I never dreamt of being a winemaker. I never knew that was even a thing, a job, a profession. For me growing up, making wine was something everyone in the Macedonian villages did each fall when the grapes were ripe, along with roasting peppers for ajvar, fermenting vegetables, drying tobacco, distilling whiskey, burying chestnuts and hiding apples in straw for safekeeping. I grew up on these stories and the wine my dad made in our Michigan garage. “First, you take the grape,” he is famous for saying. He told me how in preparation for harvest, my grandparents would clean their barrels with steam from hot rocks fired over an open flame. They would time their picks to ferment on clear days so the weight of the clouds wouldn’t burden the wine with haze. The barrels were positioned on their heads for fermentation. Grape skins were kept in contact with the juice by a tightly woven wreath of branches floating on top of the must anchored by stones. At some point during the ferment process when my grandfather deemed it ready, the first batch of slightly sweet wine was bled off through the spigot at the bottom. This was called “shira” and the ladies loved it.
In some homes the must was kept with the juice all winter long. In others, it was pressed off into different barrels. There was no topping. You simply pulled what you needed from the spigot each night from the barrel kept in cold storage. When spring arrived and the wine supply was low, the remaining dregs were distilled into whiskey. It was rare to bottle any wine. As a kid visiting Macedonia each summer, wine was not a normal addition to the lunchtime table in the village. The meal always started with whiskey and most of the time ended with whiskey with some beer thrown in to keep everyone honest. Only in recent decades has the wine culture trend permeated Macedonia, as has every other global trend, and Macedonia today is now building on its history to craft a reputation as a premium wine producer.
Which brings me back to the purpose of my thoughts today as I write. My parents are coming to visit for Thanksgiving and I am making my mom her favorite whole-wheat pita bread. As I gently stirred the yeast into the warm water to start a sponge the smell of fermentation struck me right in the third eye and I was instantly transported to the midst of harvest surrounded by fermentation bins, grape samples and barrels. This was a very difficult harvest for me. I started July 25th with Pinot Noir from Malibu and ended November 11th when I pressed Cabernet Sauvignon from Happy Canyon. I also run two businesses and try to make sense out of this world in the process. I am not complaining and I am fully aware that my story is not atypical. Just to say that I am reminded now of just how exhausted I was in mid October when I met my parents in Washington DC for a Macedonian conference where I was the emcee.
As they picked me up from the airport I tried to hide my stained and calloused hands from my mom who would at some point make a comment on them.
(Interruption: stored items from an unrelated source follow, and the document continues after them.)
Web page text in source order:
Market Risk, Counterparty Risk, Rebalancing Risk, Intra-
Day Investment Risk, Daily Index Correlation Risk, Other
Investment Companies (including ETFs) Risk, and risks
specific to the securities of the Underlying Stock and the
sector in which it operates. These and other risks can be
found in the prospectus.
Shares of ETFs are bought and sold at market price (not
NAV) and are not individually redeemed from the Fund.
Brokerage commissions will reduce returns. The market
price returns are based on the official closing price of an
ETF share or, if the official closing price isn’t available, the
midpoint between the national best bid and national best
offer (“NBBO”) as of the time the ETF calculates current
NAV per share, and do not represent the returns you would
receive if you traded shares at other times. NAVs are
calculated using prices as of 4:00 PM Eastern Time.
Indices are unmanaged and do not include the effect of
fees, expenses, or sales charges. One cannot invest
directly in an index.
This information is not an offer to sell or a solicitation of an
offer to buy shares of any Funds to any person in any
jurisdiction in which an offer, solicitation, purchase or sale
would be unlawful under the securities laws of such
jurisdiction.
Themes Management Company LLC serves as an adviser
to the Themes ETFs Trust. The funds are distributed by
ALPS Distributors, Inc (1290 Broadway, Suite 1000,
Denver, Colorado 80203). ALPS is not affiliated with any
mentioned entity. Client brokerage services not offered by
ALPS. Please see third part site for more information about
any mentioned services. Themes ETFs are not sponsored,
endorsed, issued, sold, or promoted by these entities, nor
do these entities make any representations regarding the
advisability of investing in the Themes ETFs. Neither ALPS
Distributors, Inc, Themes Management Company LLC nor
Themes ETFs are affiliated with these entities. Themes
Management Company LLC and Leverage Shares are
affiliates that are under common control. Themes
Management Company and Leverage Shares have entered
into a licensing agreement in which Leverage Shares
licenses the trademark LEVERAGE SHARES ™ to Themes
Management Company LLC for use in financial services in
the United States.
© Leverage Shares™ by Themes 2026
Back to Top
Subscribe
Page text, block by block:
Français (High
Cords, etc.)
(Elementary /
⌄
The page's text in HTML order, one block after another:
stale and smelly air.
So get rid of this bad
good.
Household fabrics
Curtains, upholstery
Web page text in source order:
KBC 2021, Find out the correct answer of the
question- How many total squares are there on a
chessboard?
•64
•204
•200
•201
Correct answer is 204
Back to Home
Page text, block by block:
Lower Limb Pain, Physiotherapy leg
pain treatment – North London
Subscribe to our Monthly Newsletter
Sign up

In the hotel room where we snacked on the delicacies she brought from home in archetypical Macedonian mother fashion, we were in conversation about the conference and its attendees. (As an aside, I studied political science in undergrad and journalism in graduate school and I received a Fulbright scholarship to study ethnic issues in Macedonia in 1998-1999. I imagined during that time I would be a journalist on the front lines toward peace. But we all know what happens to the best-laid plans.) As I am biting into a slice of my mother’s creation, she looks at me and says, “After all of your schooling and two degrees all you are is a winemaker.”
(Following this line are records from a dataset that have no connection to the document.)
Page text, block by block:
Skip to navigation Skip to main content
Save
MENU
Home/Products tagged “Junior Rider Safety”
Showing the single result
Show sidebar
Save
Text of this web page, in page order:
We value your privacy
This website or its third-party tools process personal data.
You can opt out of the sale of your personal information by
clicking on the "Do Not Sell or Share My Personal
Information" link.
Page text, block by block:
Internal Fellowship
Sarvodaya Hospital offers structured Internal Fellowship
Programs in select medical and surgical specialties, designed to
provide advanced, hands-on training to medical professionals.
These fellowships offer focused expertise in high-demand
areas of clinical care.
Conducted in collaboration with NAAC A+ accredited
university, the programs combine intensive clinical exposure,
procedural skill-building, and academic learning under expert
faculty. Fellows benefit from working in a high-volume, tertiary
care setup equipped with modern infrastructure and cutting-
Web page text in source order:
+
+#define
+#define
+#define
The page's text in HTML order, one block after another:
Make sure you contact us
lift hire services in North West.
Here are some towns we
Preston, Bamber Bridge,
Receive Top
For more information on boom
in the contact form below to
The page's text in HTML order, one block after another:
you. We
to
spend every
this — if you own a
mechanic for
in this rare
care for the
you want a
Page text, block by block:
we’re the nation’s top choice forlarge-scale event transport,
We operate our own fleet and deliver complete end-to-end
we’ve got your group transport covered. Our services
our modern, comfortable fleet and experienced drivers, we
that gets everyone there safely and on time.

I sat silent and continued eating, letting the conversation swirl around me. It stung at first. I am not sure if she knew what she meant or if she meant what she said. I do know that she worries about my work being so physically demanding and she doesn’t really know how this fits in with her worldview. As I mentioned before, you made a living doing something else and you made wine for living. My parents, along with almost all other immigrant parents, wanted me to be a doctor or a lawyer - the two professions that seem the most stable and lucrative. Personal fulfillment was never part of the success equation. As people who left their homes in search of better futures for themselves and their children, sacrifice and hard work were the only two things that made sense. Yet, here I am sacrificing and working hard exactly as they taught me every day of my life.
I never retorted to her comment and the weekend slid by with all the other familial fat elephants. And today as I knead this pita for my mom I am flooded by that moment and the emotional tailspin it sent me in. What I wanted to say is, “Why isn’t this enough if it makes me happy?” when I realize that perhaps it is precisely too much. They taught me too well. My parents are conditioned to only see the hard work. I don’t know how to explain to them the joy driving hidden roads in search of new vineyards. The peace of the afternoon silence walking in the shadow of grapevines. The pleasure of sorting cold fruit on its way to the destemmer. The sweet smell of wine filling up a clean barrel. The headiness of buzzing winemakers at the height of the day. The satisfaction of holding a complete year of your life in a bottle and sharing it with others.
They don’t see that in each bottle of wine are my self-portraits – all they see is their reflection along with the stains, calluses, stresses, struggles and missed calls. Today I make wine for a living and make a life out of wine. It was a path that guided me without revealing the road. Thankfully I was blind to the challenges and propelled by forward momentum. I just keep moving straight ahead, like my parents did when they began their life here in America 46 years ago.